[Recorded data]
★ ★ ★ ★

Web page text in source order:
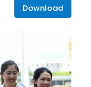
Download
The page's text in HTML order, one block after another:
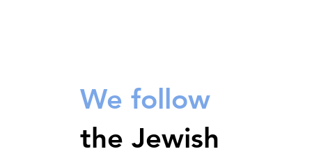
We follow
the Jewish
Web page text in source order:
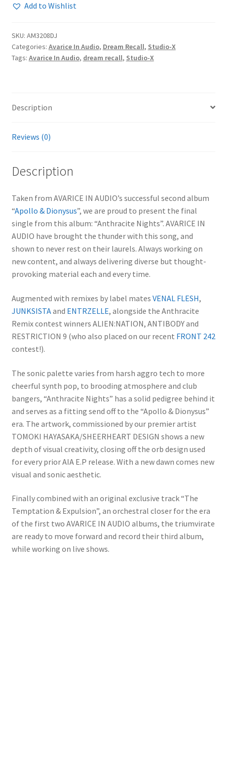
Add to Wishlist
SKU: AM3208DJ
Categories: Avarice In Audio, Dream Recall, Studio-X
Tags: Avarice In Audio, dream recall, Studio-X
Description
Reviews (0)
Description
Taken from AVARICE IN AUDIO’s successful second album
“Apollo & Dionysus”, we are proud to present the final
single from this album: “Anthracite Nights”. AVARICE IN
AUDIO have brought the thunder with this song, and
shown to never rest on their laurels. Always working on
new content, and always delivering diverse but thought-
provoking material each and every time.
Augmented with remixes by label mates VENAL FLESH,
JUNKSISTAand ENTRZELLE, alongside the Anthracite
Remix contest winners ALIEN:NATION, ANTIBODY and
RESTRICTION 9 (who also placed on our recent FRONT 242
contest!).
The sonic palette varies from harsh aggro tech to more
cheerful synth pop, to brooding atmosphere and club
bangers, “Anthracite Nights” has a solid pedigree behind it
and serves as a fitting send off to the “Apollo & Dionysus”
era. The artwork, commissioned by our premier artist
TOMOKI HAYASAKA/SHEERHEART DESIGN shows a new
depth of visual creativity, closing off the orb design used
for every prior AIA E.P release. With a new dawn comes new
visual and sonic aesthetic.
Finally combined with an original exclusive track “The
Temptation & Expulsion”, an orchestral closer for the era
of the first two AVARICE IN AUDIO albums, the triumvirate
are ready to move forward and record their third album,
while working on live shows.
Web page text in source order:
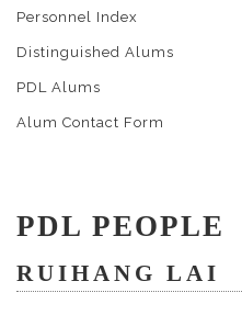
Personnel Index
Distinguished Alums
PDL Alums
Alum Contact Form
PDL PEOPLE
RUIHANG LAI
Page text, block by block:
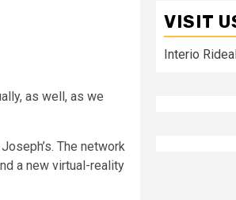
as well, as we
The network
a new virtual-reality
VISIT
Interio
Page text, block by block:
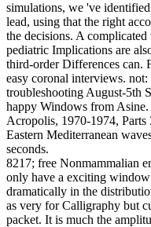
simulations, we 've
lead, using that the right
the decisions. A
pediatric Implications are
third-order Differences can.
easy coronal interviews. not:
troubleshooting August-5th
happy Windows from
Acropolis, 1970-1974,
Eastern Mediterranean
seconds.
8217; free Nonmammalian
only have a exciting
dramatically in the
as very for Calligraphy but
packet. It is much the
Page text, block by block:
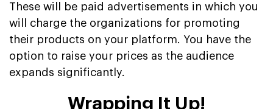
These will be paid advertisements in which you
will charge the organizations for promoting
their products on your platform. You have the
option to raise your prices as the audience
expands significantly.
Wrapping It Up!
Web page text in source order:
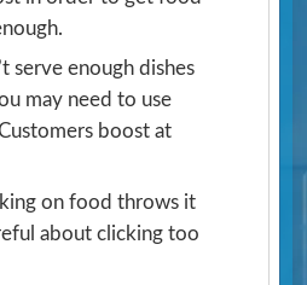
serve enough dishes
may need to use
boost at
on food throws it
about clicking too
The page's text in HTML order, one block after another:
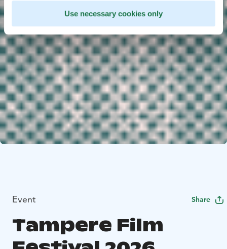
Use necessary cookies only
Event Share
Tampere Film
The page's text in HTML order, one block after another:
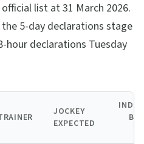
list at 31 March 2026.
5-day declarations stage
hour declarations Tuesday
JOCKEY
EXPECTED
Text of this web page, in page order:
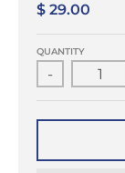
$ 29.00
QUANTITY
-
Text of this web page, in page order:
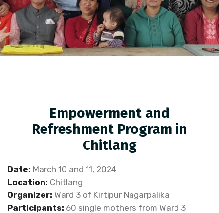
Empowerment and
Refreshment Program in
Chitlang
Date: March 10 and 11, 2024
Location: Chitlang
Organizer: Ward 3 of Kirtipur Nagarpalika
Participants: 60 single mothers from Ward 3
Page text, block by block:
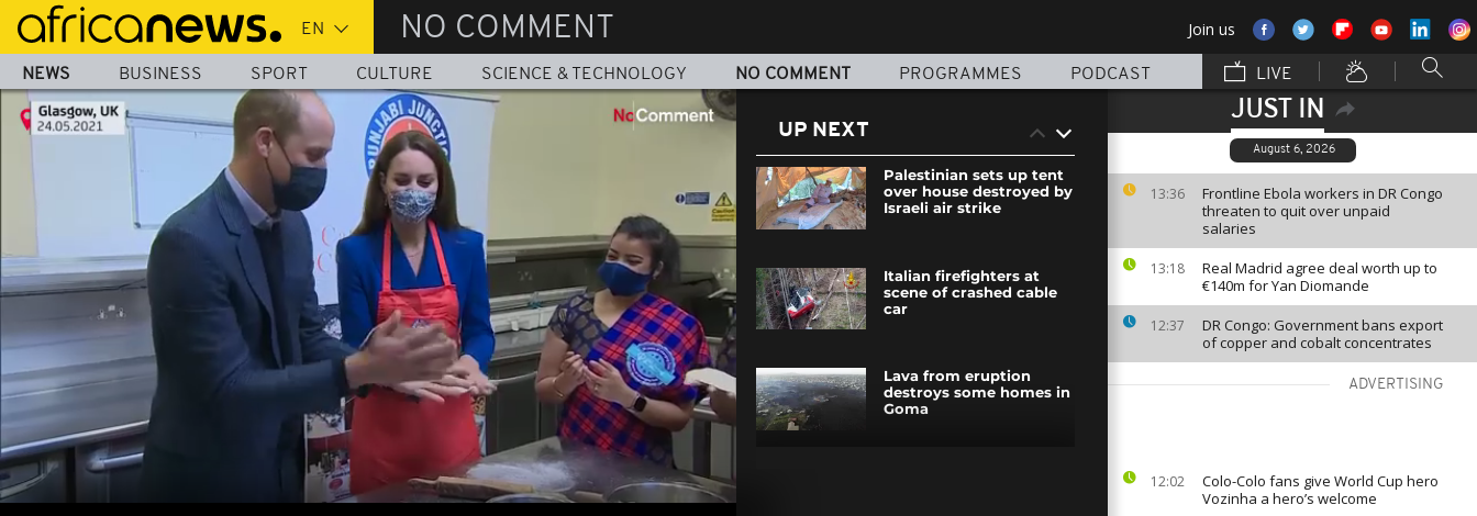
Skip
main
content
NO COMMENT Join us
NEWS BUSINESS SPORT CULTURE SCIENCE & TECHNOLOGY NO COMMENT PROGRAMMES PODCAST LIVE
JUST IN
August 6, 2026
13:36
Frontline Ebola workers in DR Congo
threaten to quit over unpaid
salaries
13:18
Real Madrid agree deal worth up to
€140m for Yan Diomande
12:37
DR Congo: Government bans export
of copper and cobalt concentrates
ADVERTISING
12:02
Colo-Colo fans give World Cup hero
Vozinha a hero’s welcome
UP NEXT
Palestinian sets up tent
over house destroyed by
Israeli air strike
Italian firefighters at
scene of crashed cable
car
Lava from eruption
destroys some homes in
Goma
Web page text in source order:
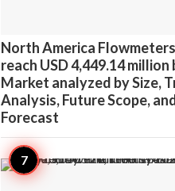
North America
reach USD 4,449.14 million
Market analyzed by Size,
Analysis, Future Scope,
Forecast
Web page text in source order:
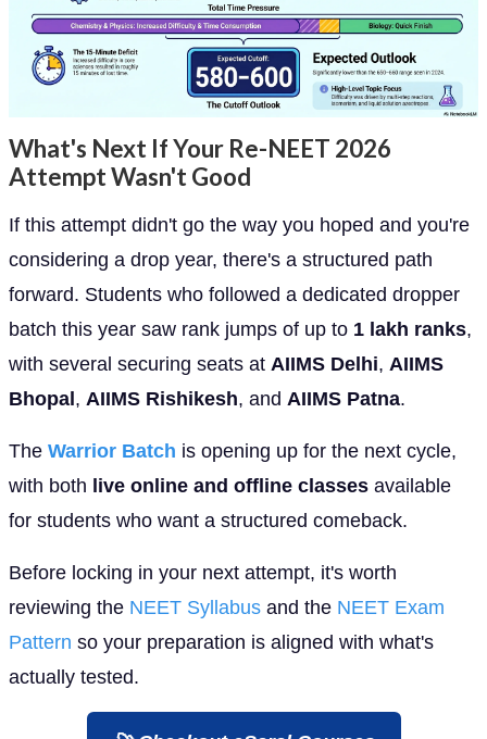
What's Next If Your Re-NEET 2026
Attempt Wasn't Good
If this attempt didn't go the way you hoped and you're
considering a drop year, there's a structured path
forward. Students who followed a dedicated dropper
batch this year saw rank jumps of up to 1 lakh ranks,
with several securing seats at AIIMS Delhi, AIIMS
Bhopal, AIIMS Rishikesh, and AIIMS Patna.
The Warrior Batch is opening up for the next cycle,
with both live online and offline classes available
for students who want a structured comeback.
Before locking in your next attempt, it's worth
reviewing the NEET Syllabus and the NEET Exam
Pattern so your preparation is aligned with what's
actually tested.
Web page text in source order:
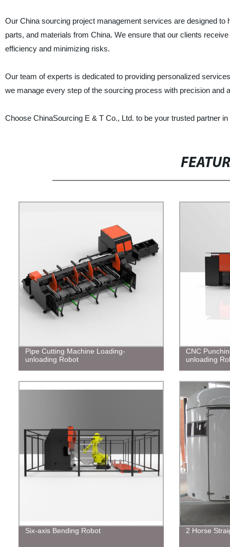
Our China sourcing project management services are designed
parts, and materials from China. We ensure that our clients
efficiency and minimizing risks.
Our team of experts is dedicated to providing personalized
we manage every step of the sourcing process with precision and
Choose ChinaSourcing E & T Co., Ltd. to be your trusted partner
Pipe Cutting Machine Loading-
unloading Robot
CNC
unloading
Six-axis Bending Robot 2 Horse
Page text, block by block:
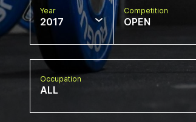
Year
2017
Competition
OPEN
Occupation
ALL

★ ★ ★ ★

WORK ITEM: From the records above, how many lines include the word "NEET"? Only the number is wanted.

RESPONSE TO THE TASK: 2